**Stored data**:
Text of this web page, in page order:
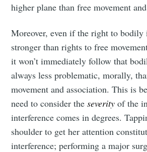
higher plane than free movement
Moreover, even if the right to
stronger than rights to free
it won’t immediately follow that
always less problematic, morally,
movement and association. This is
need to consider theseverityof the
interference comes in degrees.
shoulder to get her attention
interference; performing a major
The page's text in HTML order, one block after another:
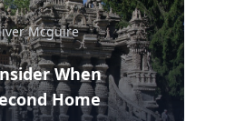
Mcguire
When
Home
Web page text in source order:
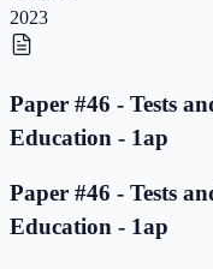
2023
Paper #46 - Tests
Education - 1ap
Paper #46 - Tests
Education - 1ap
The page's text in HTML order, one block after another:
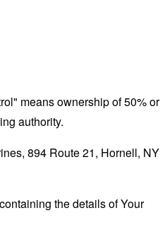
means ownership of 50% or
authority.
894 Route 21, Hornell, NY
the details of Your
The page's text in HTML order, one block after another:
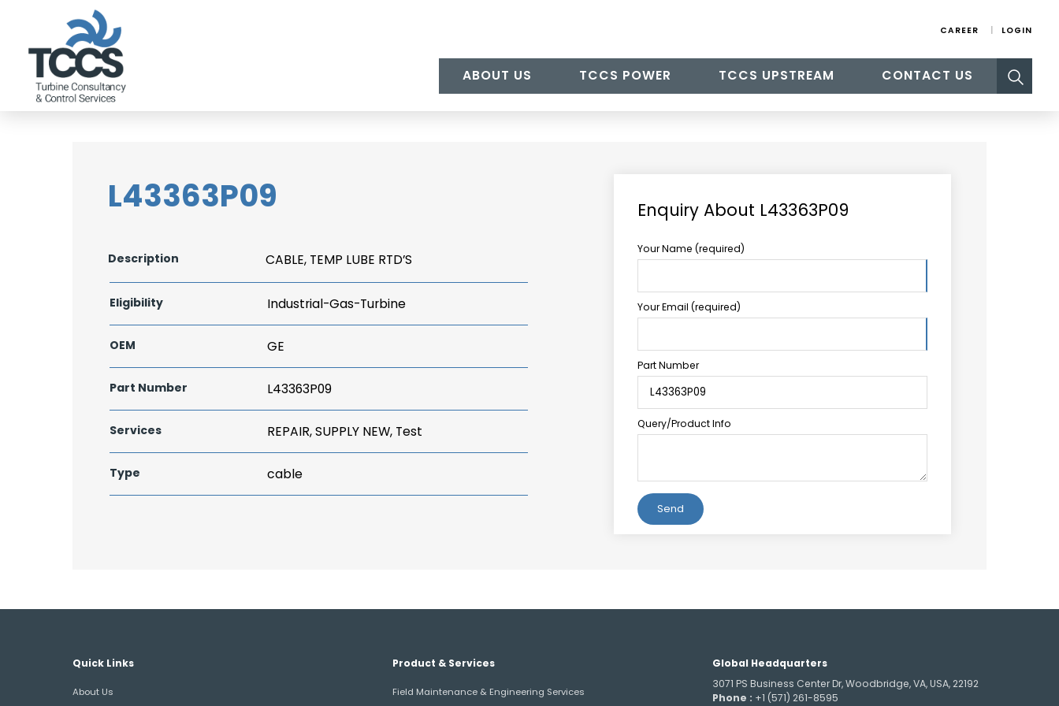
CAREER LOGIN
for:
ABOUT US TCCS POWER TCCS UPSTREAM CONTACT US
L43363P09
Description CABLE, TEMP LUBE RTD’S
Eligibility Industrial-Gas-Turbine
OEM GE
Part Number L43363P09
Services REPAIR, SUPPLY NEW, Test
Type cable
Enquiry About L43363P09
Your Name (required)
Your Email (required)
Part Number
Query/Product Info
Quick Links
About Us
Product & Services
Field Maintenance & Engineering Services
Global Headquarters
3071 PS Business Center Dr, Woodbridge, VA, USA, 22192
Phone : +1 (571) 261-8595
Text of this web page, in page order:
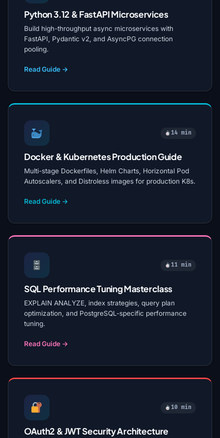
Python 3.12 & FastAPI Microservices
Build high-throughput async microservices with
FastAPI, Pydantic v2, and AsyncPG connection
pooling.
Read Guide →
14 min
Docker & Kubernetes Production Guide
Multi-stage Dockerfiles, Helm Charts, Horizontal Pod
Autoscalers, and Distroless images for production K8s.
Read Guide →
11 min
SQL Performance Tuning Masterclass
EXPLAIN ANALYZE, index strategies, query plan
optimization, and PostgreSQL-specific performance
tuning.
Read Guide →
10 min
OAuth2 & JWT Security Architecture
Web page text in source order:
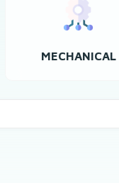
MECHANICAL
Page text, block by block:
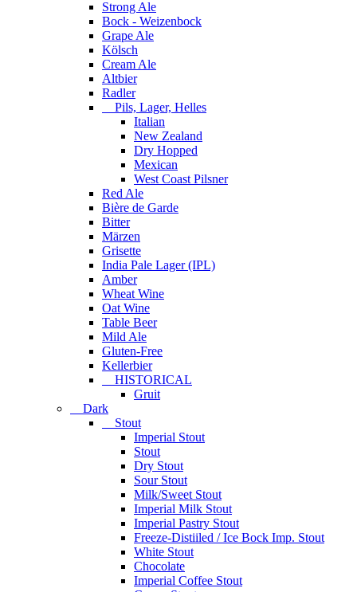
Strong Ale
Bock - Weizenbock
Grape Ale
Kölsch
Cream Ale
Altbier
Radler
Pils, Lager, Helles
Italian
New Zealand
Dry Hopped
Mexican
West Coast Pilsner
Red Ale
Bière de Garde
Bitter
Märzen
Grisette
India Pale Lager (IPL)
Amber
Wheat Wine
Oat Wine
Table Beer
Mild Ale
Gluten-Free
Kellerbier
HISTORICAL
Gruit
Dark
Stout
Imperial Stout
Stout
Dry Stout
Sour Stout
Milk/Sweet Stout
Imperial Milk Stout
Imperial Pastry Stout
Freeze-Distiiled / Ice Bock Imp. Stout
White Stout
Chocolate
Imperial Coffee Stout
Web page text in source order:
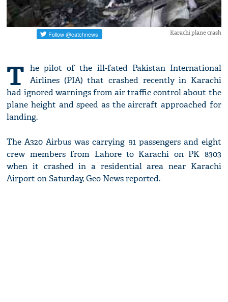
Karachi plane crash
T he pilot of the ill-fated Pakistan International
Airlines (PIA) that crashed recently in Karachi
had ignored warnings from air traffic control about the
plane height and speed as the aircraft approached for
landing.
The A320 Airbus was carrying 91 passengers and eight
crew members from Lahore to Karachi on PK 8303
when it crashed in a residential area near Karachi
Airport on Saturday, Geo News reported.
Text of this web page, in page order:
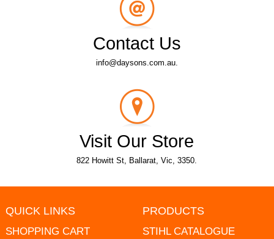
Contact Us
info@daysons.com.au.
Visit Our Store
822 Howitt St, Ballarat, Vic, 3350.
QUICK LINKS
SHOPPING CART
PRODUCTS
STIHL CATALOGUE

**ASSIGNMENT**: Filter the data above, keeping only lines that include the string "Your".

**ANSWER TO THIS EXERCISE**:
the details of Your
Your Name (required)
Your Email (required)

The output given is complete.